What to produce => All lines from the one containing "Independent Transport Suppliers" through the last line below must be duplicated exactly, with nothing outside that span.
- - - - - - -
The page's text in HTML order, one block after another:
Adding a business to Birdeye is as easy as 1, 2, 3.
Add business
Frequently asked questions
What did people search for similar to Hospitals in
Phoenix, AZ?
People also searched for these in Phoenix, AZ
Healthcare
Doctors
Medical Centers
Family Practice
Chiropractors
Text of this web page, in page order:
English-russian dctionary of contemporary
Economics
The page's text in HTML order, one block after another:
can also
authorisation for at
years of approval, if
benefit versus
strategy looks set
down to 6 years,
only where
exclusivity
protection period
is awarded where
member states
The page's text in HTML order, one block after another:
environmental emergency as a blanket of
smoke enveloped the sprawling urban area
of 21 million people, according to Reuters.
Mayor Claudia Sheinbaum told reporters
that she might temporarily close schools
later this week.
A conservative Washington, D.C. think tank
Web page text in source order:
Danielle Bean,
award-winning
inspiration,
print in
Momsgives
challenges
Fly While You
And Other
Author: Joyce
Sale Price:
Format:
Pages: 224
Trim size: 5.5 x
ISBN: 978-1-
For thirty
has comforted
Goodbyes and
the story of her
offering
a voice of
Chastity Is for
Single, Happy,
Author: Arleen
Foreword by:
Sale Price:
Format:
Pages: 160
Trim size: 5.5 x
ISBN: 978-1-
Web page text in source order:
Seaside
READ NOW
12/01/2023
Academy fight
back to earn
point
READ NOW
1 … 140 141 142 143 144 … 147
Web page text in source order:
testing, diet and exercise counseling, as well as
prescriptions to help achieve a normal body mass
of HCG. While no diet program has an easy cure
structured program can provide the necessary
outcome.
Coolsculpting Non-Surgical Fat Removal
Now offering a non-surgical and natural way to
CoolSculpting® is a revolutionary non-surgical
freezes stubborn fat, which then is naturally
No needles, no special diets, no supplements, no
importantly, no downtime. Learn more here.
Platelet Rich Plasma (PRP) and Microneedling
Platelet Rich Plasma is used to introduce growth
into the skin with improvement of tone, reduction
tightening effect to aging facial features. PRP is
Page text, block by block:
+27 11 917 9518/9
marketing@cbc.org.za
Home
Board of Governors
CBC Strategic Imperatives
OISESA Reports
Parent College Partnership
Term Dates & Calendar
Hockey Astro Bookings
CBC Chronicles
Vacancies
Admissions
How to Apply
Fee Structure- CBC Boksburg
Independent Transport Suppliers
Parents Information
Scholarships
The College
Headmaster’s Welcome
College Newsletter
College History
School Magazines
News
- - - - - - -
Written response =>
Independent Transport Suppliers
Parents Information
Scholarships
The College
Headmaster’s Welcome
College Newsletter
College History
School Magazines
News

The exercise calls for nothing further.